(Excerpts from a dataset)
§

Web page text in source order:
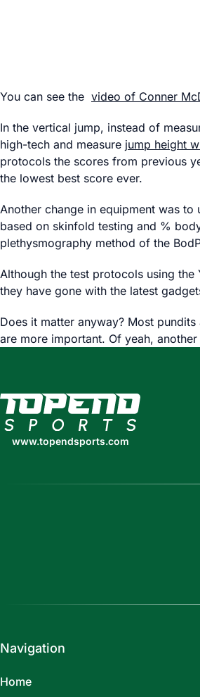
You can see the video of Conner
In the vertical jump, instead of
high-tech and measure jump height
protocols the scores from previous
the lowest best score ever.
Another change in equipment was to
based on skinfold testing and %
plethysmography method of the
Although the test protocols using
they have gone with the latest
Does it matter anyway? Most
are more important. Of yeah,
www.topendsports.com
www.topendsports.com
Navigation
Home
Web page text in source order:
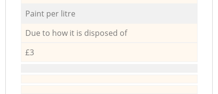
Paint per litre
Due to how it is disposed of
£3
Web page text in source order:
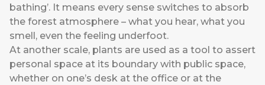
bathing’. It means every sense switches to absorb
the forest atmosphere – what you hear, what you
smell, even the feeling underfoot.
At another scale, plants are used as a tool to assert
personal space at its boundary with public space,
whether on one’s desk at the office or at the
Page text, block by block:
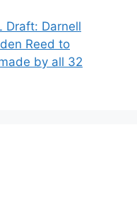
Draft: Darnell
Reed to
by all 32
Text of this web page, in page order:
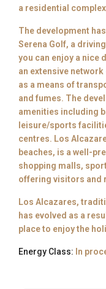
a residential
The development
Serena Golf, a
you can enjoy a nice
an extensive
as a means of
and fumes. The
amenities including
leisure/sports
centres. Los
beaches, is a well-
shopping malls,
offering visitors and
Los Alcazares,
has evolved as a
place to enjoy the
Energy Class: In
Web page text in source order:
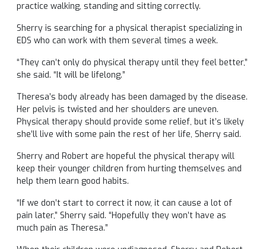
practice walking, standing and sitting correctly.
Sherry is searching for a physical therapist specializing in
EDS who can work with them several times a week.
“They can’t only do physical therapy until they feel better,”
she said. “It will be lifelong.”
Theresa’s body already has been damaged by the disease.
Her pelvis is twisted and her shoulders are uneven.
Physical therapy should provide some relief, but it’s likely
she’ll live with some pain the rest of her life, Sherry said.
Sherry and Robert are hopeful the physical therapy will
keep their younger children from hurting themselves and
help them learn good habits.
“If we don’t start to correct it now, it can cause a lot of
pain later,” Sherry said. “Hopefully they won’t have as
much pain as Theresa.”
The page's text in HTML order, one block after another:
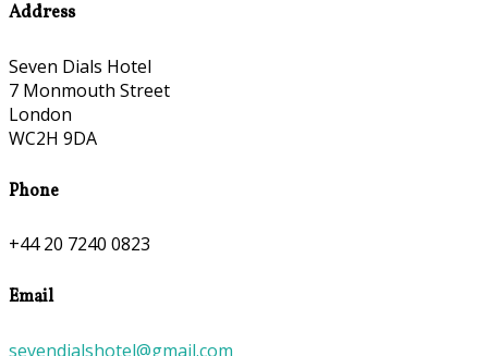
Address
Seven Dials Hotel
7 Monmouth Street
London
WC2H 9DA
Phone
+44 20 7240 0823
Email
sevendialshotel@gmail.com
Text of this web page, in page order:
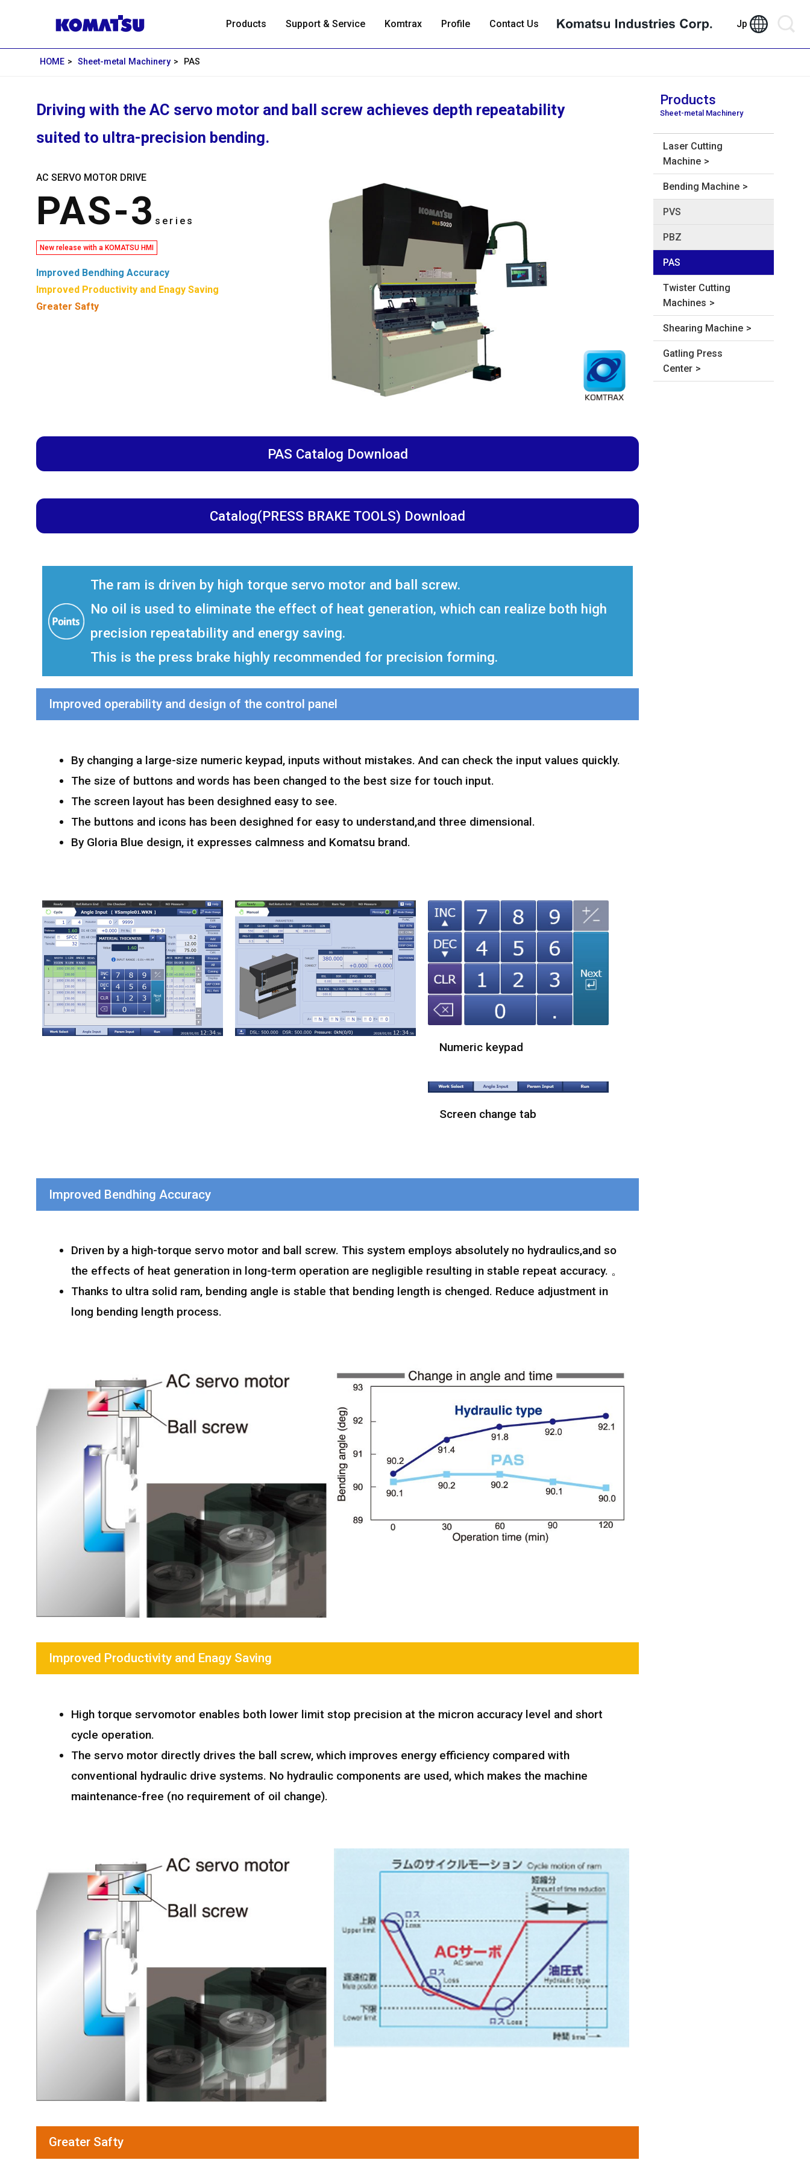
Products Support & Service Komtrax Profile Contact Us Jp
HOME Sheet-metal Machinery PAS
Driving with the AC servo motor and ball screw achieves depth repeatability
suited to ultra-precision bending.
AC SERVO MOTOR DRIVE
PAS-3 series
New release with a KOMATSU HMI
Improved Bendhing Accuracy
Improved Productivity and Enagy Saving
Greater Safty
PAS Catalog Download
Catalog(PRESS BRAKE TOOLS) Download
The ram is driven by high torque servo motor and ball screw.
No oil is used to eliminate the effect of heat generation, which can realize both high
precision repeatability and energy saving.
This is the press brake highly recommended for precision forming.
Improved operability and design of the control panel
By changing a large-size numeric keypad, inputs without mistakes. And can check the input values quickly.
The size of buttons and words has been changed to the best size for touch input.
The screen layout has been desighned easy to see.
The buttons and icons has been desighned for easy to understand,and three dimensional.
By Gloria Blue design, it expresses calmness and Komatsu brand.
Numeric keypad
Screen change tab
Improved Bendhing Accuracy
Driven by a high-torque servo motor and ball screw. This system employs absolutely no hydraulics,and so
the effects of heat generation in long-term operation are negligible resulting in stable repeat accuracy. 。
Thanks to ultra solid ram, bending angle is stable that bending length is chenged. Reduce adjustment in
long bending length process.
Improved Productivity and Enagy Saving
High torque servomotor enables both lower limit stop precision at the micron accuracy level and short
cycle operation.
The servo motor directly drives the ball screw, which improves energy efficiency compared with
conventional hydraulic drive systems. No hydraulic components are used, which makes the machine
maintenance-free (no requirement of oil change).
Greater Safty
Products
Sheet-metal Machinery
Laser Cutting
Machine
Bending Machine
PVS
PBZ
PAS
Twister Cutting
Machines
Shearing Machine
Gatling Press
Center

§

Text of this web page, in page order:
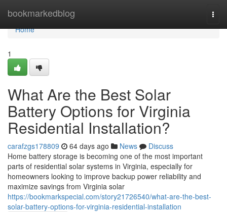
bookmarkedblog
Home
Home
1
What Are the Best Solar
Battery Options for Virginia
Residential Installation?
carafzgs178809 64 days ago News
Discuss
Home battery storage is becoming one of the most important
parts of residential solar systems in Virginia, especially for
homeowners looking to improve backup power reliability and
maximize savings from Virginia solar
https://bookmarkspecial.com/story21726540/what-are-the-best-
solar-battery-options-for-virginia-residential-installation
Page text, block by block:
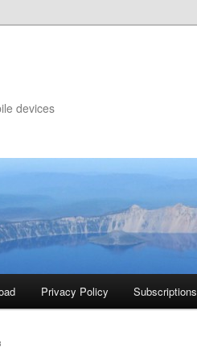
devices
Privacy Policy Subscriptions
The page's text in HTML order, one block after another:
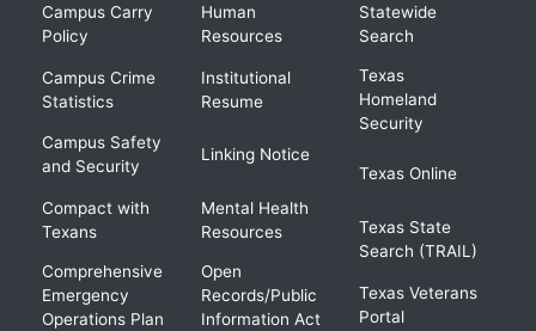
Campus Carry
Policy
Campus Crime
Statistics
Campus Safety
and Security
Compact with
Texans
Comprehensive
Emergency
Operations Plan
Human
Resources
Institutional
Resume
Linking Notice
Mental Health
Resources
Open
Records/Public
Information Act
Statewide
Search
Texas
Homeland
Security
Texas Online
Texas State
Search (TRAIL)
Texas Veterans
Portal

§

● Prompt
Out of the data above, give again only the lines starting at the one holding "No oil is used" and ending at the one holding "The servo motor", unchanged.

● Exercise response
No oil is used to eliminate the effect of heat generation, which can realize both high
precision repeatability and energy saving.
This is the press brake highly recommended for precision forming.
Improved operability and design of the control panel
By changing a large-size numeric keypad, inputs without mistakes. And can check the input values quickly.
The size of buttons and words has been changed to the best size for touch input.
The screen layout has been desighned easy to see.
The buttons and icons has been desighned for easy to understand,and three dimensional.
By Gloria Blue design, it expresses calmness and Komatsu brand.
Numeric keypad
Screen change tab
Improved Bendhing Accuracy
Driven by a high-torque servo motor and ball screw. This system employs absolutely no hydraulics,and so
the effects of heat generation in long-term operation are negligible resulting in stable repeat accuracy. 。
Thanks to ultra solid ram, bending angle is stable that bending length is chenged. Reduce adjustment in
long bending length process.
Improved Productivity and Enagy Saving
High torque servomotor enables both lower limit stop precision at the micron accuracy level and short
cycle operation.
The servo motor directly drives the ball screw, which improves energy efficiency compared with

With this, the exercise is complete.